Any one of us could be that administrator to a parent.

I don’t have to poll you to know that each of us has seen the biggest of emotions in people – BIG emotions: rage, mania, hatred, frustration, devastation, shame, sadness, grief. My heart went out to the administrator who was on the receiving end of this person’s tirade, because I know what it’s like to take that (and other burdens) home with me each night.

The principalship is a family job. Even if I leave the work at work, some nights I still bring home the stress and need to find healthy ways to set it aside.

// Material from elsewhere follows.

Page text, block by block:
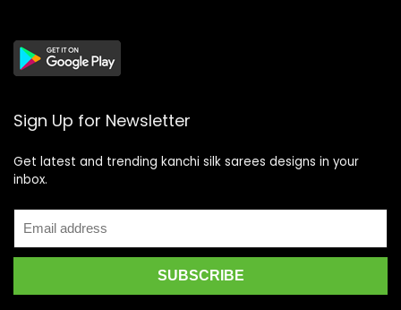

The Toughest Job You’ll Ever Love


You and I both know why we tolerate and navigate situations like that – because we love this work. I tell my students that I haven’t worked a day since I became an educator: “It’s not work if it’s something you love to do.” We make incredible impact in our work, change lives for the better, and we know we serve a diverse community with varied values and skill levels.

So the question becomes: How do I nurture my principal wellbeing in this role? How do I show up each day as my best self, so I can be there for my students and team?

For what it’s worth, this is my formula – forged after many pit-in-the-stomach, can’t-sleep nights, panicky wake-ups at 3AM, and tons of trial-and-error. I hope this helps even one of you, my colleagues!



Burn the Tense Energy


Where do you carry your stress? Shoulders, lower back, your jaw or temples? I carry mine in my stomach ~ it’s this hollow, sinking feeling in my stomach that feels like a tangled ball of stress. My stress feels directly connected to my mind. When I’m in one of those places (for example, there’s a problem burning in my brain and a question of whether to solve it by email tonight or first thing tomorrow), I can feel that problem in my stomach.

We all experience stress differently in our bodies. Where does yours live? How does it impact you throughout the day?

Hands down, without exception, 30 minutes of heavy breathing activity always makes that feeling better.


Two years ago, I decided to invest in stress-relieving exercise equipment. I didn’t set out with HUGE goals to get in shape or train for a race. My goal was to be less stressed in my work by getting energy out every day. I invested in an entry-level treadmill on Amazon, a weights set, and a yoga mat for stretching. Here’s exactly what I bought.























I’d be lying if I told you have a strict routine by which I stay fit. I have, however, quickly come to rely on these fitness tools when my stress is high. It’s a feeling as I drive home: “I need to walk or run tonight,” when my brain and body are consumed with a problem. Working out has slowly become a habit for me, and my go-to for stress relief.


While walking or running, I love to either tune out while streaming something relatively mindless, or put on some music that makes it easy to escape. I set the goal of 30 minutes on my treadmill; either walking or running or a combination.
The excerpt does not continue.